The Reality Self-Simulation Principle - lardplanet
https://www.patreon.com/file?h=37075171&i=5607562
======
lardplanet
Chris Langan showed reality is a closed self generating simulation since his
first paper in 1989, please give the man any credit? No?

------
s_gourichon
Well. I'm not fond of "metaformal" thingies.

It's nice that we have universal formal systems like cellular automata,
Turing-completeness and all. Yet formalism ever only happens on an actual
substrate.

The substrate typically has different principles and the properties necessary
for the formalism built on top emerge from lower-level, simpler interactions,
that typically have nothing to do with the formalism.
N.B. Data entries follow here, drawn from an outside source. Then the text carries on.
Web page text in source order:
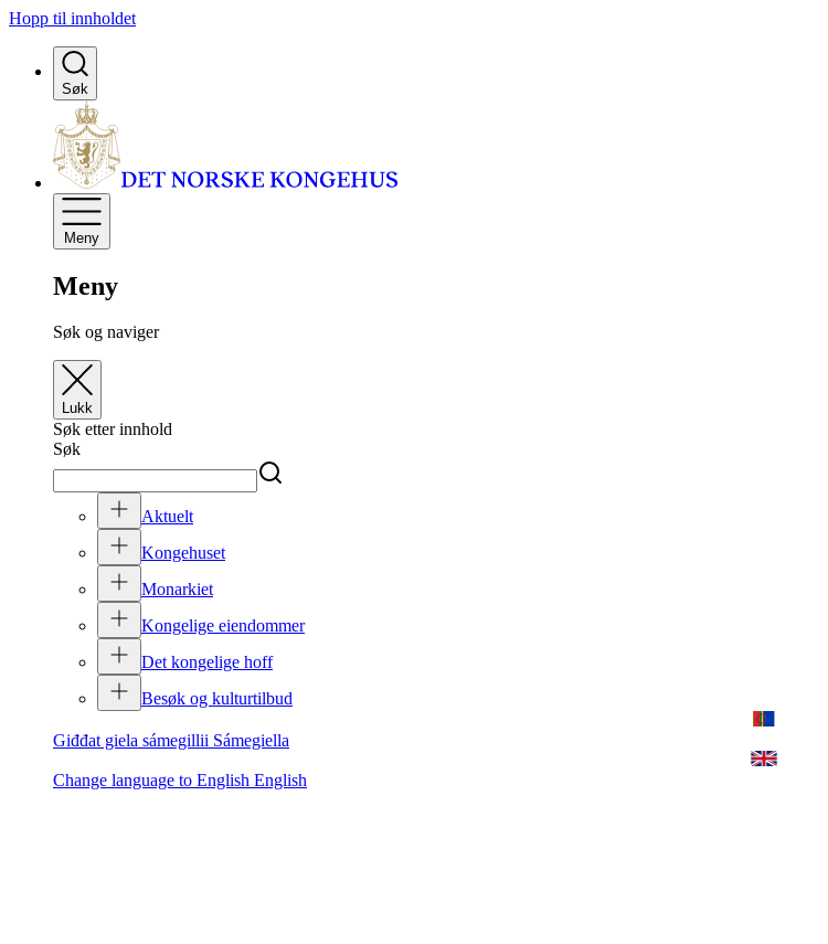
Hopp til innholdet
Søk
Meny
Meny
Søk og naviger
Lukk
Søk etter innhold
Søk
Aktuelt
Kongehuset
Monarkiet
Kongelige eiendommer
Det kongelige hoff
Besøk og kulturtilbud
Giđđat giela sámegillii Sámegiella
Change language to English English

This is why quantum mechanics appears so weird. The substrate is so different
from the emergent formalism of classical mechanics that we have to give up the
mere notion of time that seemed so central.

For another example of unexpected substrate you can build logic gates on top
of the overall behavior of swarm of crabs
[http://wpmedia.wolfram.com/uploads/sites/13/2018/02/20-2-2.p...](http://wpmedia.wolfram.com/uploads/sites/13/2018/02/20-2-2.pdf)
. In theory, with enough logic gates you can build a Turing-complete system.
Not a very efficient one, sure. Generally, remember not all outcomes are
determined by efficiency, only by chains of causality.